■ Data to use ■
====================
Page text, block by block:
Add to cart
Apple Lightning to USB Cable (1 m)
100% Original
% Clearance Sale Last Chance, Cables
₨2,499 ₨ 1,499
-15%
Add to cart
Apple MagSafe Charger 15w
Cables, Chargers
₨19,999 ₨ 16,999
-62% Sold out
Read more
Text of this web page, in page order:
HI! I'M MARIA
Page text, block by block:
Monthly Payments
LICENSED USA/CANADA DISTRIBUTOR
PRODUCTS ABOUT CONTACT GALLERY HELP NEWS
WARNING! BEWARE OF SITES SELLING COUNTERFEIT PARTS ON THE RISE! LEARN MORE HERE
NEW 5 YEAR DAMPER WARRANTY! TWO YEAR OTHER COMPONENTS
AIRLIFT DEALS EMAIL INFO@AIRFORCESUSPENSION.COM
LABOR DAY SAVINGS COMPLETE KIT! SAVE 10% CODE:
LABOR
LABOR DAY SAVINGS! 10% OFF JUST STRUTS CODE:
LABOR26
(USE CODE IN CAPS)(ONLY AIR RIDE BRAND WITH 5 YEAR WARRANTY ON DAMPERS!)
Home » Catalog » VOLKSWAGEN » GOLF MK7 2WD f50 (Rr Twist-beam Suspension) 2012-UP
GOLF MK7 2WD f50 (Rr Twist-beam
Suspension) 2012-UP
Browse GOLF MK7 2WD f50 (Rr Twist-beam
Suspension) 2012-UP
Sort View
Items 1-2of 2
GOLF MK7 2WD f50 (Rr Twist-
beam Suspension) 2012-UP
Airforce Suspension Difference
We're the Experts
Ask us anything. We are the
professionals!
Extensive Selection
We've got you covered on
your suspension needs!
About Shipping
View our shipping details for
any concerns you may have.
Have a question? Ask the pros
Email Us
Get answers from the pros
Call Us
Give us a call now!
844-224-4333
====================
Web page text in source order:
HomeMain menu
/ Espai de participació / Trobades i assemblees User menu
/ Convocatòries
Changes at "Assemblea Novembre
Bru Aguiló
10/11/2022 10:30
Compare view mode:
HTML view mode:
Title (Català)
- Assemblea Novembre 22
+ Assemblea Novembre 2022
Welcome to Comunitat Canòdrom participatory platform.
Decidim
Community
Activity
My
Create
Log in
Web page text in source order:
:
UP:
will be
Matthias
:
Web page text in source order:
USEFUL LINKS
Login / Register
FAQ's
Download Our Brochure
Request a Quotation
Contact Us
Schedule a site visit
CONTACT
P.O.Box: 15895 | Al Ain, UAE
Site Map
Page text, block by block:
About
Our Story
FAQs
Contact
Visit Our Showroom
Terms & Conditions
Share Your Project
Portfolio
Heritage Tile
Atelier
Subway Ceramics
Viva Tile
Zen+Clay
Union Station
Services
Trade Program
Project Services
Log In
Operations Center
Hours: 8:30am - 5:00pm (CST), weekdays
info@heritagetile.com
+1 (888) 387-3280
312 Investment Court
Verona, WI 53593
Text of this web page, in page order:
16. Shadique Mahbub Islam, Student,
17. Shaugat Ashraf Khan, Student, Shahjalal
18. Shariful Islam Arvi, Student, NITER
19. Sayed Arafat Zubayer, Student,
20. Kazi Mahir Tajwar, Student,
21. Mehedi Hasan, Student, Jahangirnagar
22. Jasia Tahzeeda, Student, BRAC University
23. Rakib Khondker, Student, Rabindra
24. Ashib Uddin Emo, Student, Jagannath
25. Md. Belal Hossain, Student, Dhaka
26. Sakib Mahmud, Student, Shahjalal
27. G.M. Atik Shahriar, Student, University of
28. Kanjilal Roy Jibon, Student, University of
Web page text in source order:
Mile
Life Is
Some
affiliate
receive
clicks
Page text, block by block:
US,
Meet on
====================
■ Action item ■
Among the lines of the material above, find those with the word "Cables". Copy each one.

■ Task answer ■
% Clearance Sale Last Chance, Cables
Cables, Chargers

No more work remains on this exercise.